The problem:
Print every record exactly as it appears. Leave the pictures out.

Provided records:
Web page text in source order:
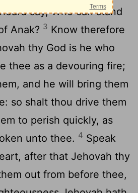
say, Who can stand
Anak? 3 Know therefore
thy God is he who
thee as a devouring fire;
and he will bring them
so shalt thou drive them
to perish quickly, as
unto thee. 4 Speak
after that Jehovah thy
out from before thee,
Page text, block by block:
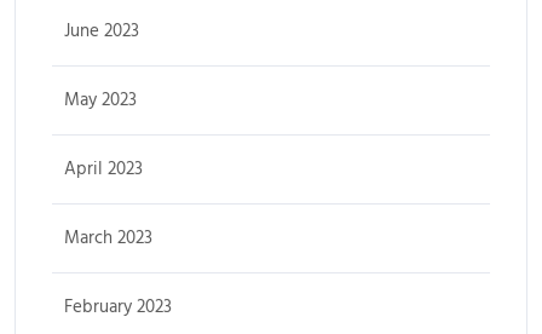
June 2023
May 2023
April 2023
March 2023
February 2023
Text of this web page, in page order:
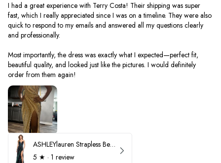
I had a great experience with Terry Costa! Their shipping was super
fast, which I really appreciated since I was on a timeline. They were also
quick to respond to my emails and answered all my questions clearly
and professionally.
Most importantly, the dress was exactly what I expected—perfect fit,
beautiful quality, and looked just like the pictures. I would definitely
order from them again!
ASHLEYlauren Strapless Beaded Prom Dress 12231
5 ★ · 1 review
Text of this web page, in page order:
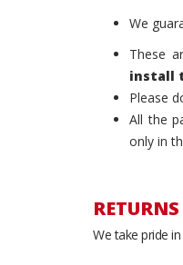
We
These
install
Please
All the
only in
We take pride
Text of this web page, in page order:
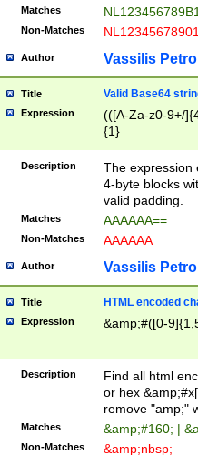
Matches
Non-Matches
Author Vassilis
Title Valid Base64
Expression
(([A-Za-z0-9+/
{1}
Description
The expression
4-byte blocks
valid padding.
Matches AAAAAA==
Non-Matches AAAAAA
Author Vassilis
Title HTML encoded
Expression &amp;#([0-
Description
Find all html
or hex
remove "amp;"
Matches &amp;#160; |
Non-Matches &amp;nbsp;
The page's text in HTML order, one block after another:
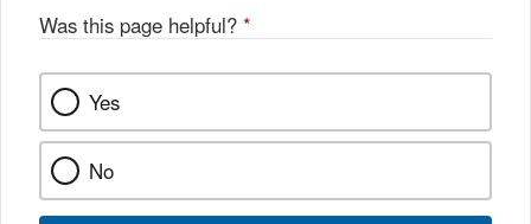
Was this page helpful? *
Yes
No
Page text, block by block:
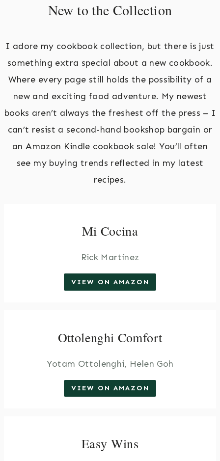
New to the Collection
I adore my cookbook collection, but there is just
something extra special about a new cookbook.
Where every page still holds the possibility of a
new and exciting food adventure. My newest
books aren’t always the freshest off the press – I
can’t resist a second-hand bookshop bargain or
an Amazon Kindle cookbook sale! You’ll often
see my buying trends reflected in my latest
recipes.
Mi Cocina
Rick Martínez
VIEW ON AMAZON
Ottolenghi Comfort
Yotam Ottolenghi, Helen Goh
VIEW ON AMAZON
Easy Wins
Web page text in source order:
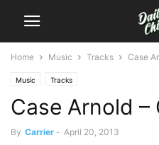
Home Music Tracks Case
Music Tracks
Case Arnold –
By Carrier - April 20, 2013
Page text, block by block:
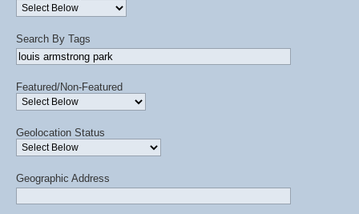
Search By Tags
Featured/Non-Featured
Geolocation Status
Geographic Address
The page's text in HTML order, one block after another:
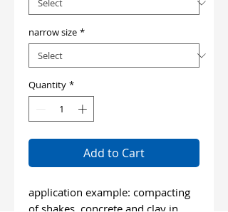
narrow size *
Quantity *
Add to Cart
application example: compacting
of shakes, concrete and clay in
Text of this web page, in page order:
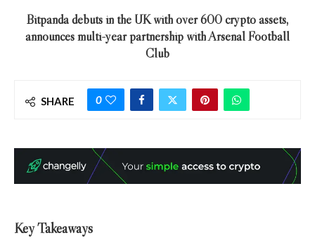
Bitpanda debuts in the UK with over 600 crypto assets,
announces multi-year partnership with Arsenal Football
Club
SHARE 0
Key Takeaways
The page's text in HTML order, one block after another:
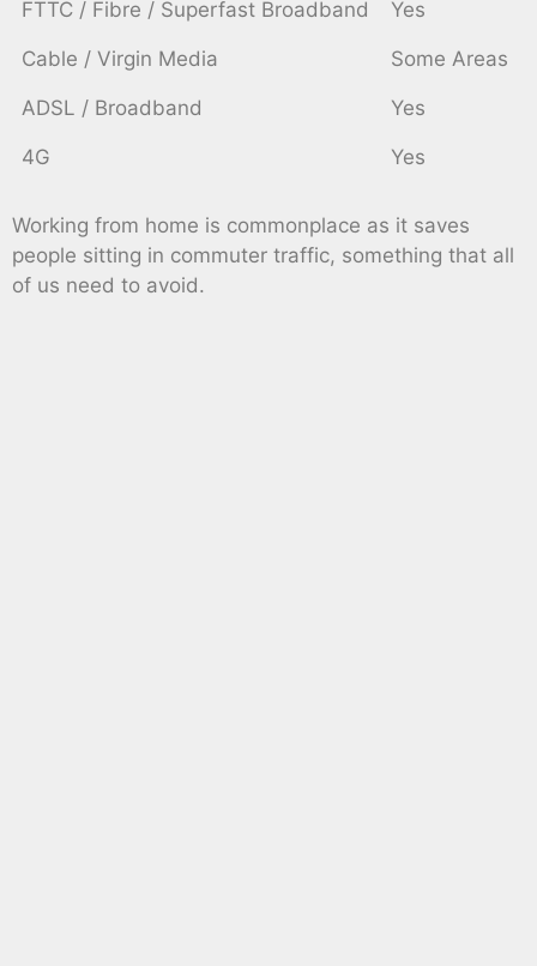
FTTC / Fibre / Superfast Broadband Yes
Cable / Virgin Media Some Areas
ADSL / Broadband Yes
4G Yes
Working from home is commonplace as it saves
people sitting in commuter traffic, something that all
of us need to avoid.
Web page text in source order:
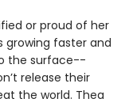
or proud of her
growing faster and
the surface--
release their
the world. Thea
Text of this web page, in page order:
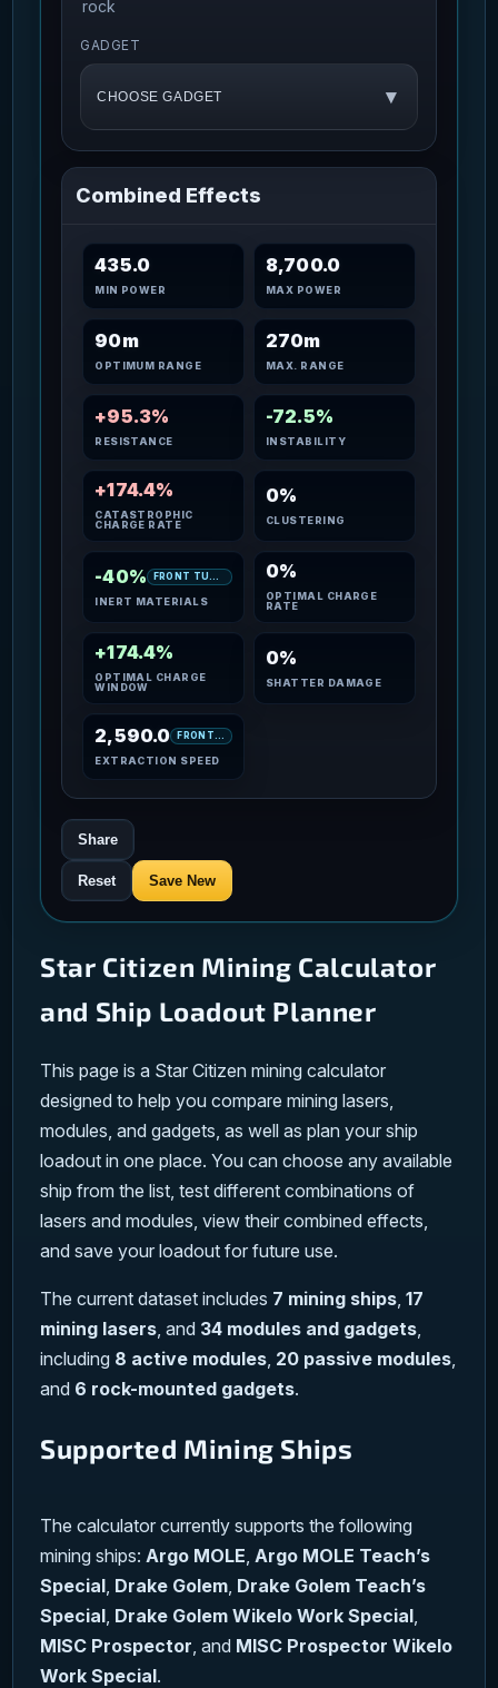
rock
GADGET
CHOOSE GADGET ▾
Combined Effects
435.0
MIN POWER
8,700.0
MAX POWER
90m
OPTIMUM RANGE
270m
MAX. RANGE
+95.3%
RESISTANCE
-72.5%
INSTABILITY
+174.4%
CATASTROPHIC
CHARGE RATE
0%
CLUSTERING
-40%
INERT MATERIALS
0%
OPTIMAL CHARGE
RATE
+174.4%
OPTIMAL CHARGE
WINDOW
0%
SHATTER DAMAGE
2,590.0 FRONT TURRET
EXTRACTION SPEED
Share
Reset Save New
Star Citizen Mining Calculator
and Ship Loadout Planner
This page is a Star Citizen mining calculator
designed to help you compare mining lasers,
modules, and gadgets, as well as plan your ship
loadout in one place. You can choose any available
ship from the list, test different combinations of
lasers and modules, view their combined effects,
and save your loadout for future use.
The current dataset includes 7 mining ships ,17
mining lasers , and 34 modules and gadgets
including 8 active modules 20 passive modules
and 6 rock-mounted gadgets.
Supported Mining Ships
The calculator currently supports the following
mining ships: Argo MOLE Argo MOLE Teach’s
Special Drake Golem Drake Golem Teach’s
Special Drake Golem Wikelo Work Special
MISC Prospector , and MISC Prospector Wikelo
Work Special.
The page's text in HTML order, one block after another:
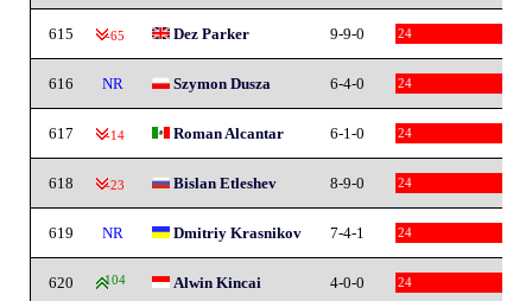
615 -65 Dez Parker 9-9-0 24
616 NR Szymon Dusza 6-4-0 24
617 -14 Roman Alcantar 6-1-0 24
618 -23 Bislan Etleshev 8-9-0 24
619 NR Dmitriy Krasnikov 7-4-1 24
620 104 Alwin Kincai 4-0-0 24
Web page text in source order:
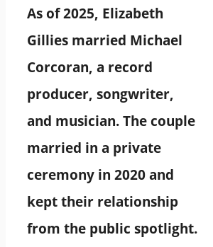
As of 2025, Elizabeth
Gillies married Michael
Corcoran, a record
producer, songwriter,
and musician. The couple
married in a private
ceremony in 2020 and
kept their relationship
from the public spotlight.
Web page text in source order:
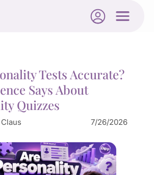
Tests Accurate?
Says About
Quizzes
7/26/2026
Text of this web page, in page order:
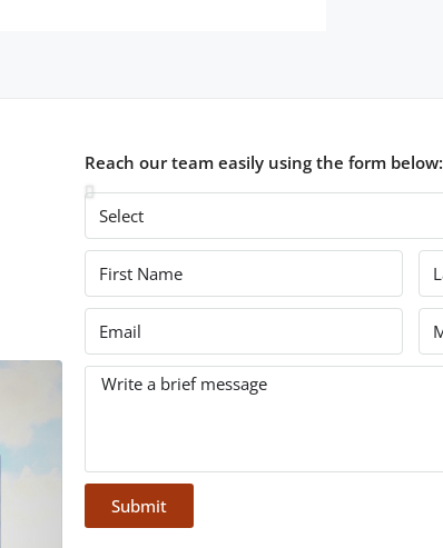
Reach our team easily using the form below:
Submit
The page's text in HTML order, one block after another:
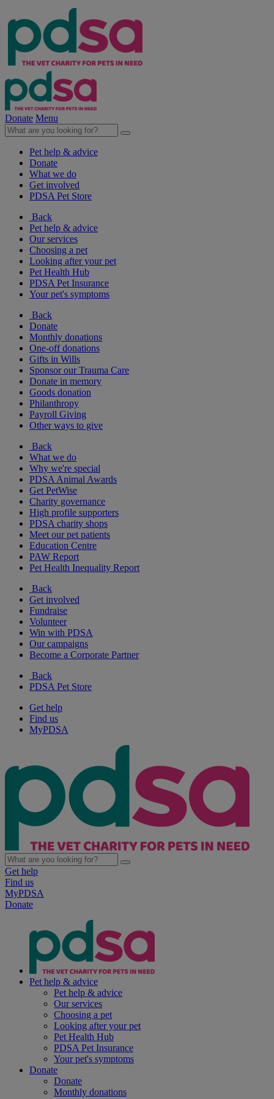
Donate Menu
Pet help & advice
Donate
What we do
Get involved
PDSA Pet Store
Back
Pet help & advice
Our services
Choosing a pet
Looking after your pet
Pet Health Hub
PDSA Pet Insurance
Your pet's symptoms
Back
Donate
Monthly donations
One-off donations
Gifts in Wills
Sponsor our Trauma Care
Donate in memory
Goods donation
Philanthropy
Payroll Giving
Other ways to give
Back
What we do
Why we're special
PDSA Animal Awards
Get PetWise
Charity governance
High profile supporters
PDSA charity shops
Meet our pet patients
Education Centre
PAW Report
Pet Health Inequality Report
Back
Get involved
Fundraise
Volunteer
Win with PDSA
Our campaigns
Become a Corporate Partner
Back
PDSA Pet Store
Get help
Find us
MyPDSA
Get help
Find us
MyPDSA
Donate
Pet help & advice
Pet help & advice
Our services
Choosing a pet
Looking after your pet
Pet Health Hub
PDSA Pet Insurance
Your pet's symptoms
Donate
Donate
Monthly donations

Solution for this problem:
Web page text in source order:
say, Who can stand
Anak? 3 Know therefore
thy God is he who
thee as a devouring fire;
and he will bring them
so shalt thou drive them
to perish quickly, as
unto thee. 4 Speak
after that Jehovah thy
out from before thee,
Page text, block by block:
June 2023
May 2023
April 2023
March 2023
February 2023
Text of this web page, in page order:
I had a great experience with Terry Costa! Their shipping was super
fast, which I really appreciated since I was on a timeline. They were also
quick to respond to my emails and answered all my questions clearly
and professionally.
Most importantly, the dress was exactly what I expected—perfect fit,
beautiful quality, and looked just like the pictures. I would definitely
order from them again!
ASHLEYlauren Strapless Beaded Prom Dress 12231
5 ★ · 1 review
Text of this web page, in page order:
We
These
install
Please
All the
only in
We take pride
Text of this web page, in page order:
Matches
Non-Matches
Author Vassilis
Title Valid Base64
Expression
(([A-Za-z0-9+/
{1}
Description
The expression
4-byte blocks
valid padding.
Matches AAAAAA==
Non-Matches AAAAAA
Author Vassilis
Title HTML encoded
Expression &amp;#([0-
Description
Find all html
or hex
remove "amp;"
Matches &amp;#160; |
Non-Matches &amp;nbsp;
The page's text in HTML order, one block after another:
Was this page helpful? *
Yes
No
Page text, block by block:
New to the Collection
I adore my cookbook collection, but there is just
something extra special about a new cookbook.
Where every page still holds the possibility of a
new and exciting food adventure. My newest
books aren’t always the freshest off the press – I
can’t resist a second-hand bookshop bargain or
an Amazon Kindle cookbook sale! You’ll often
see my buying trends reflected in my latest
recipes.
Mi Cocina
Rick Martínez
VIEW ON AMAZON
Ottolenghi Comfort
Yotam Ottolenghi, Helen Goh
VIEW ON AMAZON
Easy Wins
Web page text in source order:
Home Music Tracks Case
Music Tracks
Case Arnold –
By Carrier - April 20, 2013
Page text, block by block:
Search By Tags
Featured/Non-Featured
Geolocation Status
Geographic Address
The page's text in HTML order, one block after another:
narrow size *
Quantity *
Add to Cart
application example: compacting
of shakes, concrete and clay in
Text of this web page, in page order:
Bitpanda debuts in the UK with over 600 crypto assets,
announces multi-year partnership with Arsenal Football
Club
SHARE 0
Key Takeaways
The page's text in HTML order, one block after another:
FTTC / Fibre / Superfast Broadband Yes
Cable / Virgin Media Some Areas
ADSL / Broadband Yes
4G Yes
Working from home is commonplace as it saves
people sitting in commuter traffic, something that all
of us need to avoid.
Web page text in source order:
or proud of her
growing faster and
the surface--
release their
the world. Thea
Text of this web page, in page order:
rock
GADGET
CHOOSE GADGET ▾
Combined Effects
435.0
MIN POWER
8,700.0
MAX POWER
90m
OPTIMUM RANGE
270m
MAX. RANGE
+95.3%
RESISTANCE
-72.5%
INSTABILITY
+174.4%
CATASTROPHIC
CHARGE RATE
0%
CLUSTERING
-40%
INERT MATERIALS
0%
OPTIMAL CHARGE
RATE
+174.4%
OPTIMAL CHARGE
WINDOW
0%
SHATTER DAMAGE
2,590.0 FRONT TURRET
EXTRACTION SPEED
Share
Reset Save New
Star Citizen Mining Calculator
and Ship Loadout Planner
This page is a Star Citizen mining calculator
designed to help you compare mining lasers,
modules, and gadgets, as well as plan your ship
loadout in one place. You can choose any available
ship from the list, test different combinations of
lasers and modules, view their combined effects,
and save your loadout for future use.
The current dataset includes 7 mining ships ,17
mining lasers , and 34 modules and gadgets
including 8 active modules 20 passive modules
and 6 rock-mounted gadgets.
Supported Mining Ships
The calculator currently supports the following
mining ships: Argo MOLE Argo MOLE Teach’s
Special Drake Golem Drake Golem Teach’s
Special Drake Golem Wikelo Work Special
MISC Prospector , and MISC Prospector Wikelo
Work Special.
The page's text in HTML order, one block after another:
615 -65 Dez Parker 9-9-0 24
616 NR Szymon Dusza 6-4-0 24
617 -14 Roman Alcantar 6-1-0 24
618 -23 Bislan Etleshev 8-9-0 24
619 NR Dmitriy Krasnikov 7-4-1 24
620 104 Alwin Kincai 4-0-0 24
Web page text in source order:
As of 2025, Elizabeth
Gillies married Michael
Corcoran, a record
producer, songwriter,
and musician. The couple
married in a private
ceremony in 2020 and
kept their relationship
from the public spotlight.
Web page text in source order:
Tests Accurate?
Says About
Quizzes
7/26/2026
Text of this web page, in page order:
Reach our team easily using the form below:
Submit
The page's text in HTML order, one block after another:
Donate Menu
Pet help & advice
Donate
What we do
Get involved
PDSA Pet Store
Back
Pet help & advice
Our services
Choosing a pet
Looking after your pet
Pet Health Hub
PDSA Pet Insurance
Your pet's symptoms
Back
Donate
Monthly donations
One-off donations
Gifts in Wills
Sponsor our Trauma Care
Donate in memory
Goods donation
Philanthropy
Payroll Giving
Other ways to give
Back
What we do
Why we're special
PDSA Animal Awards
Get PetWise
Charity governance
High profile supporters
PDSA charity shops
Meet our pet patients
Education Centre
PAW Report
Pet Health Inequality Report
Back
Get involved
Fundraise
Volunteer
Win with PDSA
Our campaigns
Become a Corporate Partner
Back
PDSA Pet Store
Get help
Find us
MyPDSA
Get help
Find us
MyPDSA
Donate
Pet help & advice
Pet help & advice
Our services
Choosing a pet
Looking after your pet
Pet Health Hub
PDSA Pet Insurance
Your pet's symptoms
Donate
Donate
Monthly donations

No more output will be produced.